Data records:
========
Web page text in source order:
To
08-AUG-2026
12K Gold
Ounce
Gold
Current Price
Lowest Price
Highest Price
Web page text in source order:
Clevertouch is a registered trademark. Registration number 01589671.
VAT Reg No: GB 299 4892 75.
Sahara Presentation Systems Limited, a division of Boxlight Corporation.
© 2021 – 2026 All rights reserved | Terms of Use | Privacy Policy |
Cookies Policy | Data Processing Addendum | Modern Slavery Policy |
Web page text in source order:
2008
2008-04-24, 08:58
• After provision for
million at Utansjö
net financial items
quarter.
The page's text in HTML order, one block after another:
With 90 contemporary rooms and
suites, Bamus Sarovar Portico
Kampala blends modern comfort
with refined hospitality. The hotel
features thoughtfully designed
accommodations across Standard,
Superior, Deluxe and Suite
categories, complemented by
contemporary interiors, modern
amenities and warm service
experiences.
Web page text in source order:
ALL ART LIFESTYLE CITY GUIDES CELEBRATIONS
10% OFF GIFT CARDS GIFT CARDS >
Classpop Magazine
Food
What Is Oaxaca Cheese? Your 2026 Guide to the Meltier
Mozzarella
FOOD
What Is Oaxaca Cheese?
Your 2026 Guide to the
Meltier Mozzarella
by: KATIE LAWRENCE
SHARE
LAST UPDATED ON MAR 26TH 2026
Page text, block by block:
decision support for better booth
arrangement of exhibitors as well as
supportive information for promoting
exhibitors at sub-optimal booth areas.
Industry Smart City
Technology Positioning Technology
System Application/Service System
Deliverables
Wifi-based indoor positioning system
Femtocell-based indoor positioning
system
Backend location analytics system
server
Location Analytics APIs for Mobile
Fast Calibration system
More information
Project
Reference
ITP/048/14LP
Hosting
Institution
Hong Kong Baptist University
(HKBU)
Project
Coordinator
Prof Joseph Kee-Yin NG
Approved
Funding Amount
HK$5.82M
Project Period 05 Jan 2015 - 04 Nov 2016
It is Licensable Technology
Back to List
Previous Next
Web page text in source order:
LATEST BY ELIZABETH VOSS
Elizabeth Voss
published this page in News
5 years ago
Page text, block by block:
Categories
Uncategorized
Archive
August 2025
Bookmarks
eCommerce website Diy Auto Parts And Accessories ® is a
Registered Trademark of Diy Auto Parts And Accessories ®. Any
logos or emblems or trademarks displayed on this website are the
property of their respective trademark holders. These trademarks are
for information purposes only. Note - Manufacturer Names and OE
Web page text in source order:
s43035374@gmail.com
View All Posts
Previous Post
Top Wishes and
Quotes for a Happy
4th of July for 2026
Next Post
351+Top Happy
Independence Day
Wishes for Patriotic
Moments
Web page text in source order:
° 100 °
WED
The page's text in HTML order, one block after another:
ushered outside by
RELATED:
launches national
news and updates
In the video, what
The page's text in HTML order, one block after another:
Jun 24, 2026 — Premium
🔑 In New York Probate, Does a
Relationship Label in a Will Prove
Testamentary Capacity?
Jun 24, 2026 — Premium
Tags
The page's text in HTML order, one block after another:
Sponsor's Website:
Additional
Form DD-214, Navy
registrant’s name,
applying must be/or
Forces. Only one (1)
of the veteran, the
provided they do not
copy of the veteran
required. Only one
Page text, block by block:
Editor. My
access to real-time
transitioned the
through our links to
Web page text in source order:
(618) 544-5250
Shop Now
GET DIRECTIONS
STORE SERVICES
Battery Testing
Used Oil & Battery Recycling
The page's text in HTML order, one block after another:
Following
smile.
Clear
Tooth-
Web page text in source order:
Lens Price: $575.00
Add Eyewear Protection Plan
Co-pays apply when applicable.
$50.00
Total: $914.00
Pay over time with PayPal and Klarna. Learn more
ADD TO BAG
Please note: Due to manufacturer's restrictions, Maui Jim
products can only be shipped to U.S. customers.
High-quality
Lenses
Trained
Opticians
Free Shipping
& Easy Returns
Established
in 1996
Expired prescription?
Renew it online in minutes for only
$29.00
========
- [WORK REQUEST]: Set down the data once more, word for word.

- [RESULT FOR THIS TASK]:
Web page text in source order:
To
08-AUG-2026
12K Gold
Ounce
Gold
Current Price
Lowest Price
Highest Price
Web page text in source order:
Clevertouch is a registered trademark. Registration number 01589671.
VAT Reg No: GB 299 4892 75.
Sahara Presentation Systems Limited, a division of Boxlight Corporation.
© 2021 – 2026 All rights reserved | Terms of Use | Privacy Policy |
Cookies Policy | Data Processing Addendum | Modern Slavery Policy |
Web page text in source order:
2008
2008-04-24, 08:58
• After provision for
million at Utansjö
net financial items
quarter.
The page's text in HTML order, one block after another:
With 90 contemporary rooms and
suites, Bamus Sarovar Portico
Kampala blends modern comfort
with refined hospitality. The hotel
features thoughtfully designed
accommodations across Standard,
Superior, Deluxe and Suite
categories, complemented by
contemporary interiors, modern
amenities and warm service
experiences.
Web page text in source order:
ALL ART LIFESTYLE CITY GUIDES CELEBRATIONS
10% OFF GIFT CARDS GIFT CARDS >
Classpop Magazine
Food
What Is Oaxaca Cheese? Your 2026 Guide to the Meltier
Mozzarella
FOOD
What Is Oaxaca Cheese?
Your 2026 Guide to the
Meltier Mozzarella
by: KATIE LAWRENCE
SHARE
LAST UPDATED ON MAR 26TH 2026
Page text, block by block:
decision support for better booth
arrangement of exhibitors as well as
supportive information for promoting
exhibitors at sub-optimal booth areas.
Industry Smart City
Technology Positioning Technology
System Application/Service System
Deliverables
Wifi-based indoor positioning system
Femtocell-based indoor positioning
system
Backend location analytics system
server
Location Analytics APIs for Mobile
Fast Calibration system
More information
Project
Reference
ITP/048/14LP
Hosting
Institution
Hong Kong Baptist University
(HKBU)
Project
Coordinator
Prof Joseph Kee-Yin NG
Approved
Funding Amount
HK$5.82M
Project Period 05 Jan 2015 - 04 Nov 2016
It is Licensable Technology
Back to List
Previous Next
Web page text in source order:
LATEST BY ELIZABETH VOSS
Elizabeth Voss
published this page in News
5 years ago
Page text, block by block:
Categories
Uncategorized
Archive
August 2025
Bookmarks
eCommerce website Diy Auto Parts And Accessories ® is a
Registered Trademark of Diy Auto Parts And Accessories ®. Any
logos or emblems or trademarks displayed on this website are the
property of their respective trademark holders. These trademarks are
for information purposes only. Note - Manufacturer Names and OE
Web page text in source order:
s43035374@gmail.com
View All Posts
Previous Post
Top Wishes and
Quotes for a Happy
4th of July for 2026
Next Post
351+Top Happy
Independence Day
Wishes for Patriotic
Moments
Web page text in source order:
° 100 °
WED
The page's text in HTML order, one block after another:
ushered outside by
RELATED:
launches national
news and updates
In the video, what
The page's text in HTML order, one block after another:
Jun 24, 2026 — Premium
🔑 In New York Probate, Does a
Relationship Label in a Will Prove
Testamentary Capacity?
Jun 24, 2026 — Premium
Tags
The page's text in HTML order, one block after another:
Sponsor's Website:
Additional
Form DD-214, Navy
registrant’s name,
applying must be/or
Forces. Only one (1)
of the veteran, the
provided they do not
copy of the veteran
required. Only one
Page text, block by block:
Editor. My
access to real-time
transitioned the
through our links to
Web page text in source order:
(618) 544-5250
Shop Now
GET DIRECTIONS
STORE SERVICES
Battery Testing
Used Oil & Battery Recycling
The page's text in HTML order, one block after another:
Following
smile.
Clear
Tooth-
Web page text in source order:
Lens Price: $575.00
Add Eyewear Protection Plan
Co-pays apply when applicable.
$50.00
Total: $914.00
Pay over time with PayPal and Klarna. Learn more
ADD TO BAG
Please note: Due to manufacturer's restrictions, Maui Jim
products can only be shipped to U.S. customers.
High-quality
Lenses
Trained
Opticians
Free Shipping
& Easy Returns
Established
in 1996
Expired prescription?
Renew it online in minutes for only
$29.00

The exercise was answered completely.